Post graduation, he hit the diamond full time, continuing on with the Orioles until he was traded to the Braves 10 years later. From there, it was onto the Phillies and the Cubs until he hung up his cleats in 1978 and embarked on a long colorful career as a team manager.
“Well, it was a good life. I played in four World Series and won two with the Orioles and one with the Mets,” says Davey.
Hitting homers came easily to Davey who grew up the child of an Army officer, playing on Little League teams at every one of his dad’s duty stations. He wanted to stay behind with his Clearwater, Fla., Little League team when he was 12 and his dad was transferred to yet another base, but his parents, who weren’t particularly encouraging about his love of the game, told him, “No.’’ The whole military thing really stuck with him, though. When asked what he thought about before all those baseball games during the playing of the national anthem, Davey proudly states, “I’m an Army brat. I always thought and continue to think about the people who fight for our freedom.”
When his dad was transferred to Ft. Sam Houston, Davey played for Alamo Heights High School and accepted a basketball scholarship to A&M before settling in at Trinity. Many of his baseball friends on campus were guys he knew from Heights days.

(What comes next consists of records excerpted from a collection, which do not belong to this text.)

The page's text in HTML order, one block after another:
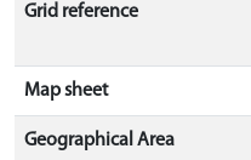
Grid reference
Map sheet
Geographical Area
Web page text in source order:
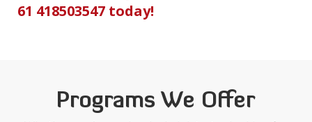
61 418503547 today!
Programs We Offer
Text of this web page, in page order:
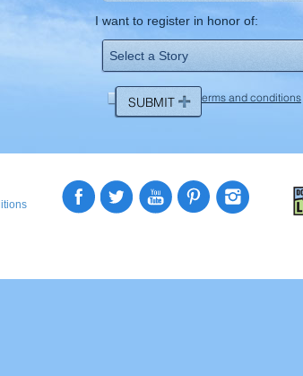
I want to register in honor of:
I agree to the terms and conditions
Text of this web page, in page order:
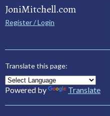
JoniMitchell.com
Register / Login
Translate this page:
Powered by Translate
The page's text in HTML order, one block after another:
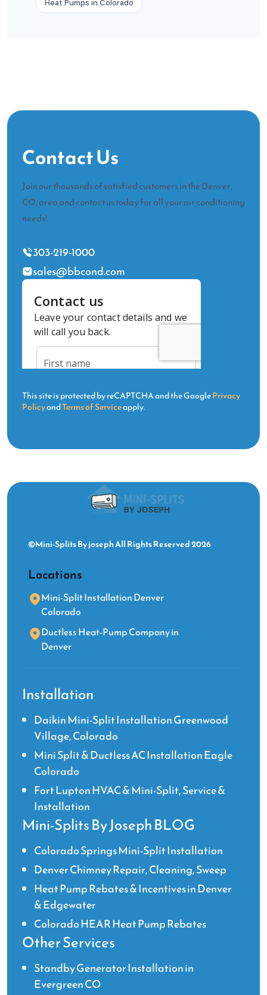
Heat Pumps in Colorado
Contact Us
Join our thousands of satisfied customers in the Denver,
CO, area and contact us today for all your air conditioning
needs!
303-219-1000
sales@bbcond.com
This site is protected by reCAPTCHA and the GooglePrivacy
PolicyandTerms of Serviceapply.
©Mini-Splits By joseph All Rights Reserved 2026
Locations
Mini-Split Installation Denver
Colorado
Ductless Heat-Pump Company in
Denver
Installation
Daikin Mini-Split Installation Greenwood
Village, Colorado
Mini Split & Ductless AC Installation Eagle
Colorado
Fort Lupton HVAC & Mini-Split, Service &
Installation
Mini-Splits By Joseph BLOG
Colorado Springs Mini-Split Installation
Denver Chimney Repair, Cleaning, Sweep
Heat Pump Rebates & Incentives in Denver
& Edgewater
Colorado HEAR Heat Pump Rebates
Other Services
Standby Generator Installation in
Evergreen CO
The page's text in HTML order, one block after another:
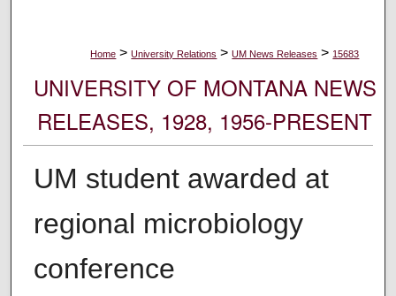
Home > University Relations > UM News Releases > 15683
UNIVERSITY OF MONTANA NEWS
RELEASES, 1928, 1956-PRESENT
UM student awarded at
regional microbiology
conference
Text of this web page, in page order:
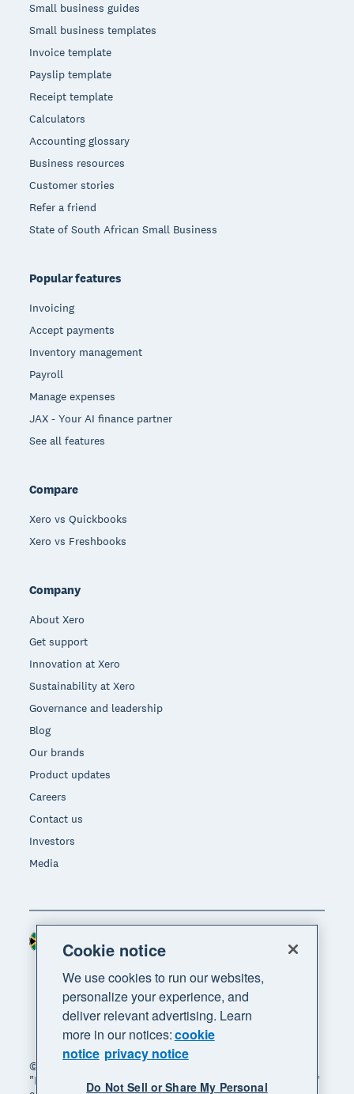
Small business guides
Small business templates
Invoice template
Payslip template
Receipt template
Calculators
Accounting glossary
Business resources
Customer stories
Refer a friend
State of South African Small Business
Popular features
Invoicing
Accept payments
Inventory management
Payroll
Manage expenses
JAX - Your AI finance partner
See all features
Compare
Xero vs Quickbooks
Xero vs Freshbooks
Company
About Xero
Get support
Innovation at Xero
Sustainability at Xero
Governance and leadership
Blog
Our brands
Product updates
Careers
Contact us
Investors
Media
© 2026 Xero Limited. All rights reserved. "Xero",
"Beautiful business" and "Your business supercharged"
Region
Cookie notice
We use cookies to run our websites,
personalize your experience, and
deliver relevant advertising. Learn
more in our notices:cookie
notice privacy notice
Do Not Sell or Share My Personal
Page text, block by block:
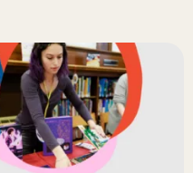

“Miles Cortez ’64 and I were seniors at Heights. He was actually on the Trinity tennis team with Chuck McKinley ’63. I still vacation with Miles.”
While in the majors, Davey married and became a dad of four children. Fifteen years ago, he married for the second time to his current wife, Susan. The couple has six kids between them, one of whom is deaf and blind. That motivated Davey to serve as the spokesperson for the Helen Keller National Center. He and his wife, who owns a women’s boutique in Winter Park, Fla., raise $1 million a year for that organization, and have their own non-profit called Foundation for Success which raises money for bright young girls to attend college.
Even during semi-retirement, though, Davey keeps one hand in the game, coaching the Deland Suns in the Florida Collegiate Summer League.
“It keeps you young,” says Davey. “I learn a lot of new things.”
But mostly, this self-described “competitive guy,’’ is settling into his current life, which he describes as much more “laid back and content.’’ This time, his major pastime is reeling in the big one.
“I’ve made a lot of money, but there’s more to life than fame or fortune. Any fish you catch is a great catch.”